Alter, Herkunft oder Bildung spielen bei Gewalt an Frauen keine Rolle

Wien (OTS/SPW-K) Der 24-Stunden Frauennotruf der Stadt Wien feiert 20-jähriges Jubiläum – ein Zeichen für Qualität und Erfahrung. Denn nirgendwo sonst in Österreich gibt es eine derartige Einrichtung, die Frauen und Mädchen ab 14 Jahren rund um die Uhr an jedem Tag Unterstützung und Hilfe in Krisensituationen bietet. Darüber sind sich auch die beiden Frauensprecherinnen Nicole Berger-Krotsch (SPÖ) und Barbara Huemer (Grüne) einig. Gemeinsam setzen sie sich für gesetzliche Rahmenbedingungen gegen Gewalt an Frauen ein.

Seit nunmehr 20 Jahren ist der 24-Stunden Frauennotruf der Stadt Wien Anlaufstelle für alle Frauen und Mädchen, die von sexualisierter, körperlicher und/ oder psychischer Gewalt betroffen sind oder Gewalt in der Vergangenheit erfahren haben. Frauen und Mädchen haben demnach die Möglichkeit, sich zu Gewalterfahrungen beraten zu lassen. Egal ob selber betroffen, oder besorgt um eine Freundin, Bekannte oder Verwandte: Die Beraterinnen vom Frauennotruf sind für alle da.

SP-Abgeordnete Nicole Berger-Krotsch: „Gewalt hat in unserer Gesellschaft keinen Platz.

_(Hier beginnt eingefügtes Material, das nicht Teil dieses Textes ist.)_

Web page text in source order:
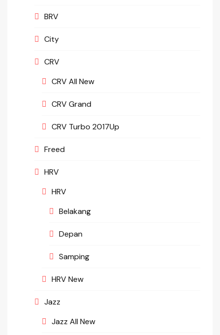
BRV
City
CRV
CRV All New
CRV Grand
CRV Turbo 2017Up
Freed
HRV
HRV
Belakang
Depan
Samping
HRV New
Jazz
Jazz All New
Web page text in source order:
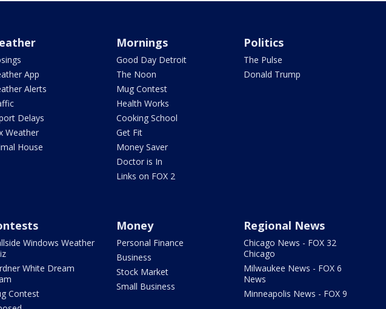
App
Alerts
Delays
Weather
House
Mornings
Good Day Detroit
The Noon
Mug Contest
Health Works
Cooking School
Get Fit
Money Saver
Doctor is In
Links on FOX 2
Politics
The Pulse
Donald Trump
Windows Weather
White Dream
Contest
Money
Personal Finance
Business
Stock Market
Small Business
Regional News
Chicago News - FOX 32
Chicago
Milwaukee News - FOX 6
News
Minneapolis News - FOX 9

Ziel muss es sein, Frauen und Mädchen bestmöglich gegen jede Form von Gewalt zu schützen und Betroffenen schnellstmögliche Hilfe zu bieten. Mit dem 24-Stunden Frauennotruf der Stadt Wien wurde eine Institution geschaffen, die hier einschreitet und Frauen und Mädchen bestmögliche Unterstützung bietet – auch präventiv. Darauf kann Wien stolz sein.“

Wesentlich ist, dass Alter, Herkunft, Bildung oder der ökonomische Hintergrund bei Gewalt an Frauen keine Rolle spielen.
Die Frauensprecherin der Grünen in Wien, Barbara Huemer, dazu: Die Beraterinnen des Frauennotrufs sind die Ersten, die das Auftreten neuer Phänomene von Gewalt gegen Frauen und Kinder wahrnehmen. Wir PolitikerInnen sind auf ihre Erfahrungen und Expertise angewiesen und nehmen diese auch ernst. Der rechtliche Schutz gegen Stalking wurde so beispielsweise vor zehn Jahren verankert. Der Frauennotruf ist nicht nur rund um die Uhr besetzt, er bietet auch persönliche Begleitung bei schwierigen Terminen und hilft den Betroffenen, ihr Leben wieder selbstständig und selbstbewusst in die Hand nehmen zu können.“

Zu Dank verpflichtet ist man vor allem den Mitarbeiterinnen des 24-Stunden Frauennotrufs, die Großartiges leisten. “Den Mitarbeiterinnen gebührt großer Dank für ihr Engagement und die Arbeit, die sie tagtäglich für die Frauen und Mädchen leisten, die sich an den 24-Stunden Frauennotruf der Stadt Wien wenden”, sagt Nicole Berger-Krotsch (SPÖ) abschließend.